- Exercise requirements
In the data below, which lines hold "Sunday"? Copy every one.

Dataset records

-------------------------

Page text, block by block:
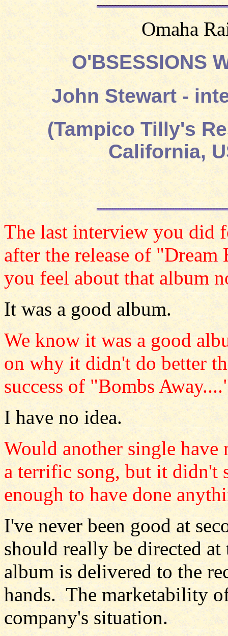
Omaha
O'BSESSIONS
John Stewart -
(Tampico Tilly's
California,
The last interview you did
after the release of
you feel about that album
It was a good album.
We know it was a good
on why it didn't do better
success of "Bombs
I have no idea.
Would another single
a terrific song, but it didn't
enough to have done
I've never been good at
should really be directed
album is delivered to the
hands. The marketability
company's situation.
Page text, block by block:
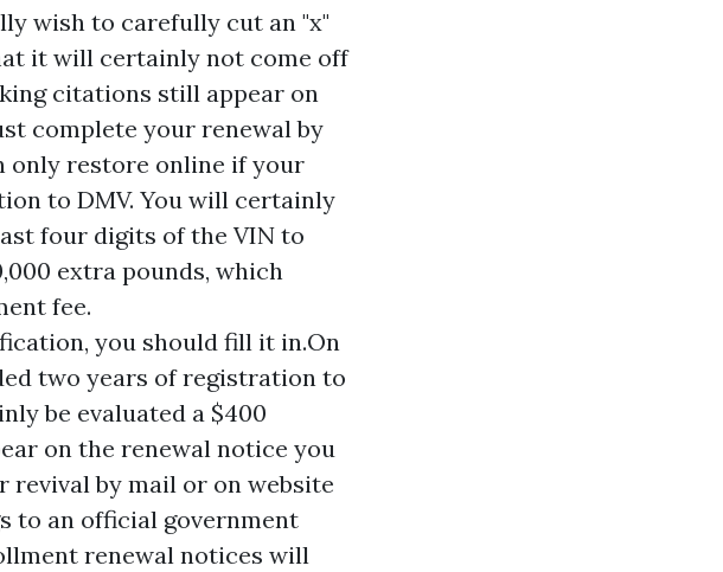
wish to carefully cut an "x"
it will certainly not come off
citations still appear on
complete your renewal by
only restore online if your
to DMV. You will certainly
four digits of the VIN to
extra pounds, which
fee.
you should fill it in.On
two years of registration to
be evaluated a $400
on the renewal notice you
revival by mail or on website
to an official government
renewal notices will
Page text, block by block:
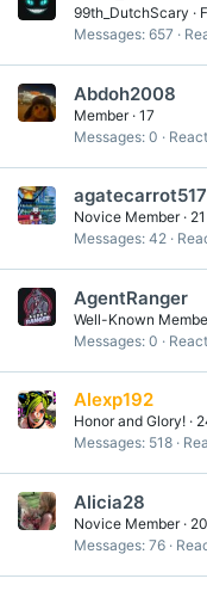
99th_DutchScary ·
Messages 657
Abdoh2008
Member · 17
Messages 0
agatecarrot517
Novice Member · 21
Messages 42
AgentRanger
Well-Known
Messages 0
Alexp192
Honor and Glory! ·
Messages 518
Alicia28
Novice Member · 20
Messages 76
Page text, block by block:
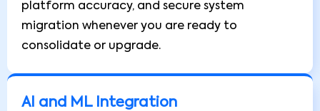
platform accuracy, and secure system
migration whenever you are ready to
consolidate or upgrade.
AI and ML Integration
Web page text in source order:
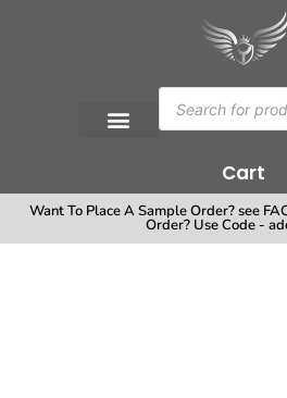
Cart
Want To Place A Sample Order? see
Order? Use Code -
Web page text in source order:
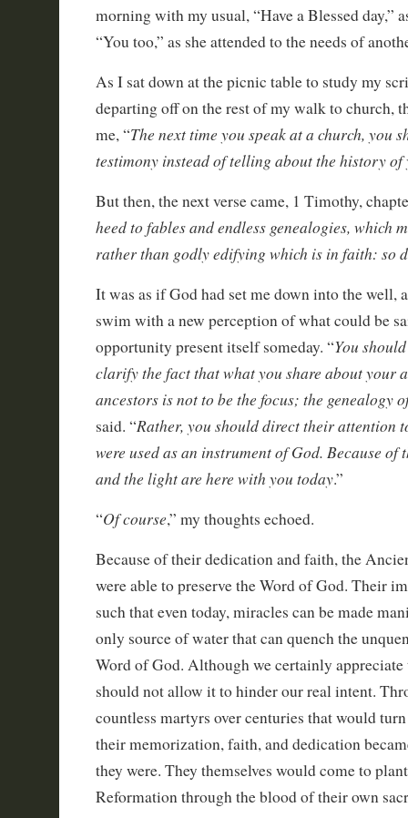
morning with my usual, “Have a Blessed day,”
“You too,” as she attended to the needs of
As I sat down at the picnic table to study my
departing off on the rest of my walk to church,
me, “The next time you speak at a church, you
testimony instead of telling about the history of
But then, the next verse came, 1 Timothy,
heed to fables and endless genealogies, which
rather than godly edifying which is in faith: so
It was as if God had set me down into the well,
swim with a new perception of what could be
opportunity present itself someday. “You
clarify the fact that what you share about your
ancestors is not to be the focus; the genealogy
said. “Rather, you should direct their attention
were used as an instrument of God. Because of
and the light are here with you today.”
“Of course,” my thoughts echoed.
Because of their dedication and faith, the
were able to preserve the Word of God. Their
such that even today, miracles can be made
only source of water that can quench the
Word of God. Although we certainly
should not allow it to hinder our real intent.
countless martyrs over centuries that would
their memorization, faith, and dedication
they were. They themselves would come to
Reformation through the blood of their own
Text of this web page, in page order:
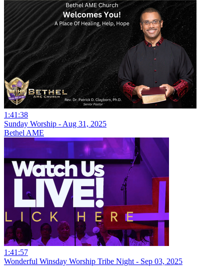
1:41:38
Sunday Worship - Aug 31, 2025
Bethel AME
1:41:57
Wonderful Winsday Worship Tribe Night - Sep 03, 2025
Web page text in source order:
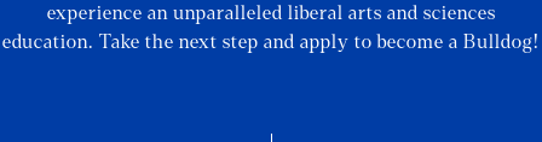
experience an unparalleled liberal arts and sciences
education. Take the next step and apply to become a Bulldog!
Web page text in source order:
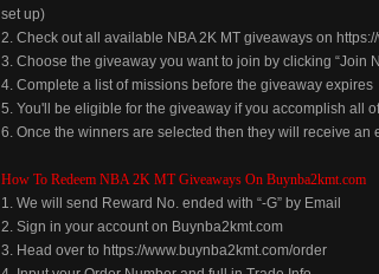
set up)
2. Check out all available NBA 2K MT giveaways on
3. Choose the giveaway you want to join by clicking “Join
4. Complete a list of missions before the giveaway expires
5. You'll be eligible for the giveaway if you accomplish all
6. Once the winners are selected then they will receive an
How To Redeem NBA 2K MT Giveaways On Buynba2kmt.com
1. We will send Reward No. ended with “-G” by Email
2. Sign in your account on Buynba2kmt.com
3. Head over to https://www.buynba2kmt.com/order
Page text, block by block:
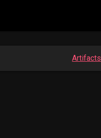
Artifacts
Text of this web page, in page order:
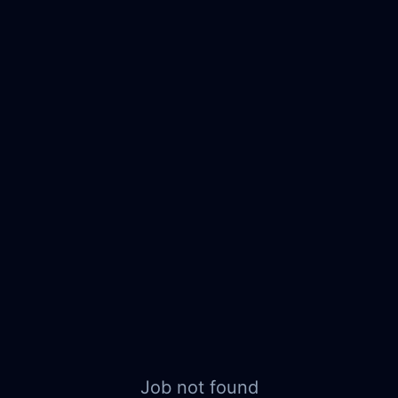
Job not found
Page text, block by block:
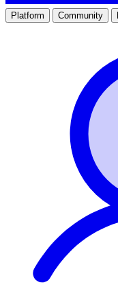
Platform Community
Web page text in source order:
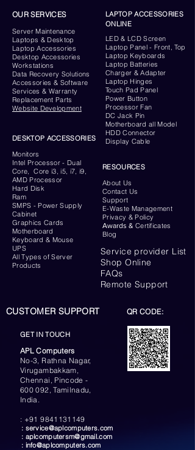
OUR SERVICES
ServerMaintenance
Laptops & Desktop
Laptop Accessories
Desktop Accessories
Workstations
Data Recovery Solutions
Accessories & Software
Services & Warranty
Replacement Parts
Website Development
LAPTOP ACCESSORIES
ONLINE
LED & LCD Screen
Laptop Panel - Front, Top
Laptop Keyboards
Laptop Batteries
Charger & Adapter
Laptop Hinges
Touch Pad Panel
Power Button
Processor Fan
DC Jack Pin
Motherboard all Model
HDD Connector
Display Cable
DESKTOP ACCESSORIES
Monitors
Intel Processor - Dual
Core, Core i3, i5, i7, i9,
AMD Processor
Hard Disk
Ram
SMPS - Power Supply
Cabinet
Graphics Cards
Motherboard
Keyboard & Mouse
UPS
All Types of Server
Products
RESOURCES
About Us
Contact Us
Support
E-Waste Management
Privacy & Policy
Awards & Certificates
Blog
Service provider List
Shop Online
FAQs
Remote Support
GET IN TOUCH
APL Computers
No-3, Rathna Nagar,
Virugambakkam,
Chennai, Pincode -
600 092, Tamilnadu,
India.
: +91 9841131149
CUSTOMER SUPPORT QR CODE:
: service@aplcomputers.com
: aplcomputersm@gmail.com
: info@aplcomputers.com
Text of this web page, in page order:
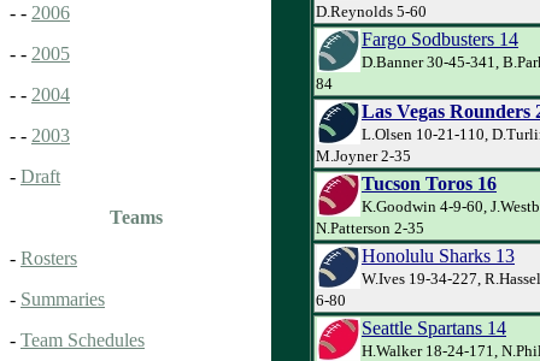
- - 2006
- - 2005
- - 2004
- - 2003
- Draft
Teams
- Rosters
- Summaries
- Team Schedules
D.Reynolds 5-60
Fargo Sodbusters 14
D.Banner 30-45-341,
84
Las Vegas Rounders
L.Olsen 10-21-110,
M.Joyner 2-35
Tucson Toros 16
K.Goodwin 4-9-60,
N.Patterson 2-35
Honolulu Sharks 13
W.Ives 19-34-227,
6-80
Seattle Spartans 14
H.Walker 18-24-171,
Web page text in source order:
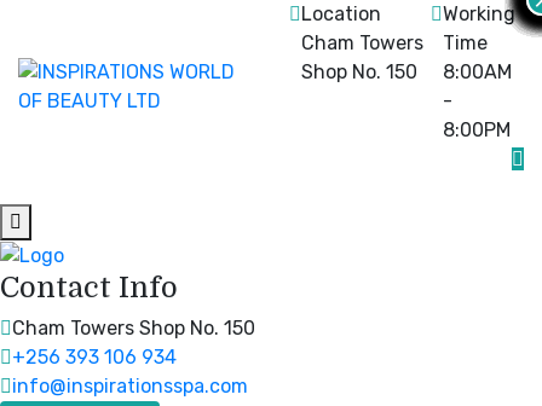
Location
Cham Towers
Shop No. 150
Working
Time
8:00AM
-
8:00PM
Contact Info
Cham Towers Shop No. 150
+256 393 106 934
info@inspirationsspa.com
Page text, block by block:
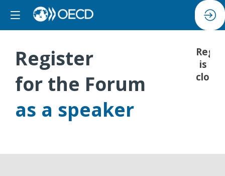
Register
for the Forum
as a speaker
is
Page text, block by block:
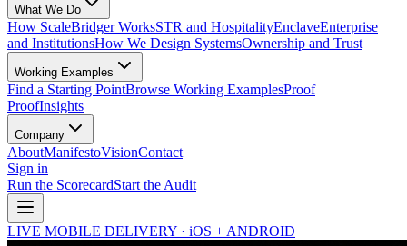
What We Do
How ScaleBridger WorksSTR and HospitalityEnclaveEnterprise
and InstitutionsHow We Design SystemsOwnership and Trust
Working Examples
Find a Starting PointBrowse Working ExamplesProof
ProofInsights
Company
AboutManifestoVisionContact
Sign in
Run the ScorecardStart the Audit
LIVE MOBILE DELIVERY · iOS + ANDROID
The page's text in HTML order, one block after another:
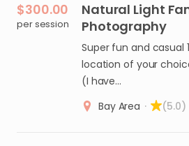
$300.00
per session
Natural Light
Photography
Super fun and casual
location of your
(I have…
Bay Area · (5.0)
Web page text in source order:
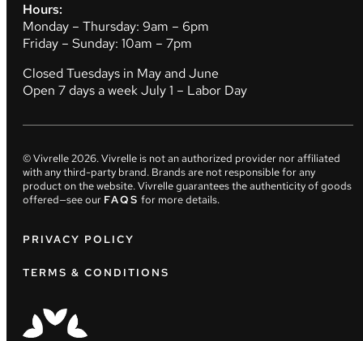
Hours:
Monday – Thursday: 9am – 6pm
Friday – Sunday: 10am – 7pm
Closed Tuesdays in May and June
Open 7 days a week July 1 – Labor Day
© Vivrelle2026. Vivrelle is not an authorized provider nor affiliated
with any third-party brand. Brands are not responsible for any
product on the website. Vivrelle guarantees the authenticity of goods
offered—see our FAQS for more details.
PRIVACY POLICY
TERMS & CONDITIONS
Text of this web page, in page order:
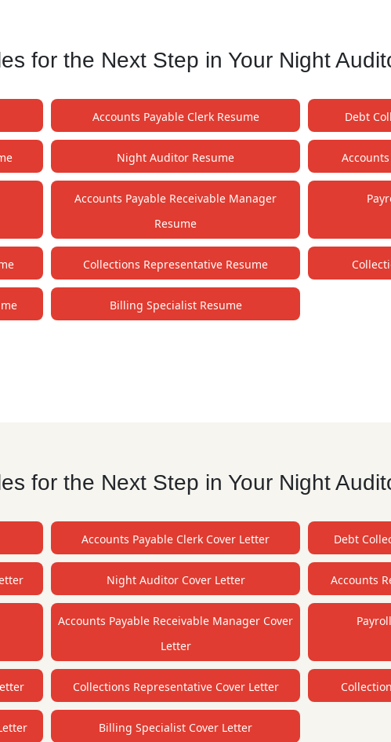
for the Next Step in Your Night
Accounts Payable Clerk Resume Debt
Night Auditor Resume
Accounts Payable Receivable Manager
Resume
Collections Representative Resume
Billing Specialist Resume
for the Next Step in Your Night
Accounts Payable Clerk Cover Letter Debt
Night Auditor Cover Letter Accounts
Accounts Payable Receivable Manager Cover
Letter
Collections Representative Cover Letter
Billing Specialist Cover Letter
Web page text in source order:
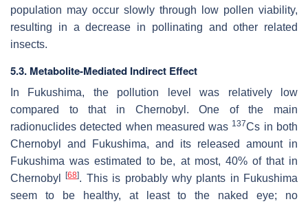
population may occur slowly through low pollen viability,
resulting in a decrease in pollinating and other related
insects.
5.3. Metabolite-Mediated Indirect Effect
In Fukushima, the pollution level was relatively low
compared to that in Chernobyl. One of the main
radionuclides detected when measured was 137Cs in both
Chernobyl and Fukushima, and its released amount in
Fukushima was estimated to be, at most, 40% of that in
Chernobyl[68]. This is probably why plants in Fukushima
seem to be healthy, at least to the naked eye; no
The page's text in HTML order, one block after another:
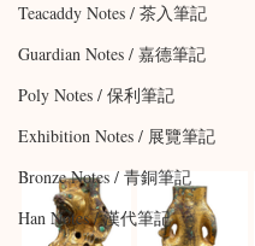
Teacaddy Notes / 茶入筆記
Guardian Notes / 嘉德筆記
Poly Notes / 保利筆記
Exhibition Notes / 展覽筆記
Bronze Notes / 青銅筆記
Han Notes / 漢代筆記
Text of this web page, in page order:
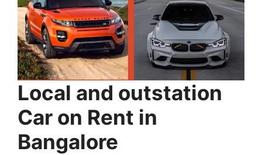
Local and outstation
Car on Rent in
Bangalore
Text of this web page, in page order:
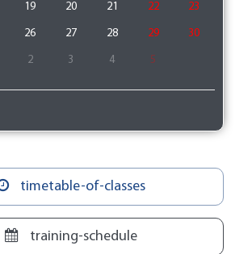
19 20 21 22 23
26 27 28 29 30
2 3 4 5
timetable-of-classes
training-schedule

-------------------------

- Exercise response
Sunday Worship - Aug 31, 2025
Friday – Sunday: 10am – 7pm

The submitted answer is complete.